- SOURCE RECORDS
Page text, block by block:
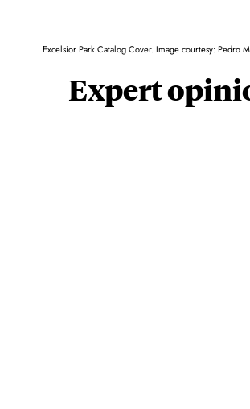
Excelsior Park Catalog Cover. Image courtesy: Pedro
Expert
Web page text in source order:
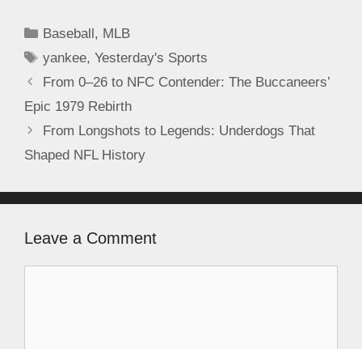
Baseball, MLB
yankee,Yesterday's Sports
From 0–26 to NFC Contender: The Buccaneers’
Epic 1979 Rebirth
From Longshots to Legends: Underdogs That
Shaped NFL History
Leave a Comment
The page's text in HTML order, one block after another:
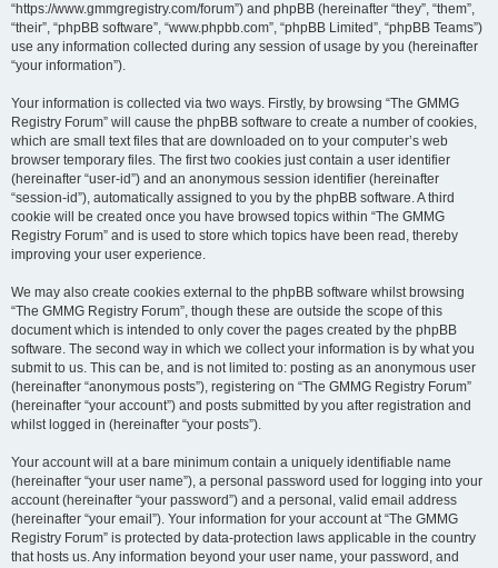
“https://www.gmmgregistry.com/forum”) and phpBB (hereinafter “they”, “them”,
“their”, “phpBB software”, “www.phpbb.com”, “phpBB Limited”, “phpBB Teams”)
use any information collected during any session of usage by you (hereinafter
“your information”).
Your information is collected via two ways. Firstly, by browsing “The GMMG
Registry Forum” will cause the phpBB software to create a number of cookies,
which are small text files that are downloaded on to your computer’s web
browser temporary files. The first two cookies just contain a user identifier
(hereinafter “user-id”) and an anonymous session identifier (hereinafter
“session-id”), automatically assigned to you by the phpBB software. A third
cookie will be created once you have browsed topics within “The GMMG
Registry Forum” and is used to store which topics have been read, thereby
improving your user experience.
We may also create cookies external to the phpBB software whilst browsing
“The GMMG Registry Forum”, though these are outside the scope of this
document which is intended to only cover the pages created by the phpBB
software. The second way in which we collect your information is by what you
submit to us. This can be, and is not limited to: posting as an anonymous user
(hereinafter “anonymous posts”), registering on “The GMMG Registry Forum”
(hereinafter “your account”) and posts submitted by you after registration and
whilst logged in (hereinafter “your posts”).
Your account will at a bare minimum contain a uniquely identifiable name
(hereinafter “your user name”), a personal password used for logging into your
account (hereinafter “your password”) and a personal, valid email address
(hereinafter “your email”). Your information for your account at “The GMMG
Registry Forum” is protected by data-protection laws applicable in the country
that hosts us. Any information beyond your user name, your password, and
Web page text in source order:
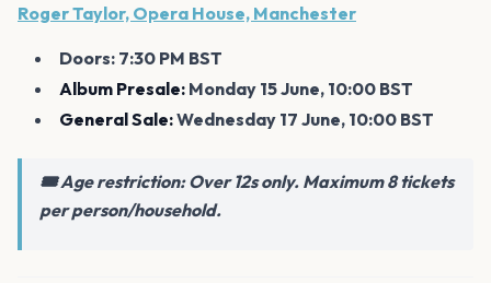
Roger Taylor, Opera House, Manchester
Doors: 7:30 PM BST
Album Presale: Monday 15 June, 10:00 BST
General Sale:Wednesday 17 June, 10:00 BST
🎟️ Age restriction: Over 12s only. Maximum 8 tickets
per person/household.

--

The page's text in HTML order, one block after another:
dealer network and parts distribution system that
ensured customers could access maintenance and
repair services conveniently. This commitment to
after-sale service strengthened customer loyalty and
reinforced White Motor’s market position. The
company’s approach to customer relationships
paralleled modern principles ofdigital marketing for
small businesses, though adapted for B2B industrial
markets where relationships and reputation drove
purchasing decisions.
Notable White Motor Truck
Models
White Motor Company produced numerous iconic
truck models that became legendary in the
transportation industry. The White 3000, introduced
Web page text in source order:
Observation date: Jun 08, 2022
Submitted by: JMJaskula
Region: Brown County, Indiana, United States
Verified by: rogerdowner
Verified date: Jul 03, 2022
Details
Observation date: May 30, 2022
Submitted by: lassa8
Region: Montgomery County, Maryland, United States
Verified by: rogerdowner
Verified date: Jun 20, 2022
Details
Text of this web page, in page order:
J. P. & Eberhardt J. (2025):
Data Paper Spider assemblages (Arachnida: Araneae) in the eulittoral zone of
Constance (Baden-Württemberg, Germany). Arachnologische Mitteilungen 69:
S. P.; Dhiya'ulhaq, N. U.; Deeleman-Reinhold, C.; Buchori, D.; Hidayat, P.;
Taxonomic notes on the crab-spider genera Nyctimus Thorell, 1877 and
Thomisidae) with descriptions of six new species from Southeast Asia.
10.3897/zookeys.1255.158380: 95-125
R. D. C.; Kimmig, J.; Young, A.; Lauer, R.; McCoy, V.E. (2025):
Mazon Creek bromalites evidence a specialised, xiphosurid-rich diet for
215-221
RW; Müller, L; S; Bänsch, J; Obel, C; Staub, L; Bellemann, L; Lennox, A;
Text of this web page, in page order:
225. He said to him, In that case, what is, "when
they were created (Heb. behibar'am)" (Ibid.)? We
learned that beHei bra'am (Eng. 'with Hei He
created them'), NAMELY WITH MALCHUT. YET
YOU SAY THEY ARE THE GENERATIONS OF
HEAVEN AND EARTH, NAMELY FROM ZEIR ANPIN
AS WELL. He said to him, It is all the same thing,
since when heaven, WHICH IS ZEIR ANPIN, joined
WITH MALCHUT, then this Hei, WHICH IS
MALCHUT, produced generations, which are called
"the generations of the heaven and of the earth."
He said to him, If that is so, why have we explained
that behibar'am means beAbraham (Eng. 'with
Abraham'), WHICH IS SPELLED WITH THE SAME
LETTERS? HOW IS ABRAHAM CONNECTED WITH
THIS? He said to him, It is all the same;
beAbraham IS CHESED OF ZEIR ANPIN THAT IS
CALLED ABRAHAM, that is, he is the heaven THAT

- TRY IT
Filter the records above down to the lines that hold the string "behibar".

- SOLVED PROBLEM
they were created (Heb. behibar'am)" (Ibid.)? We
that behibar'am means beAbraham (Eng. 'with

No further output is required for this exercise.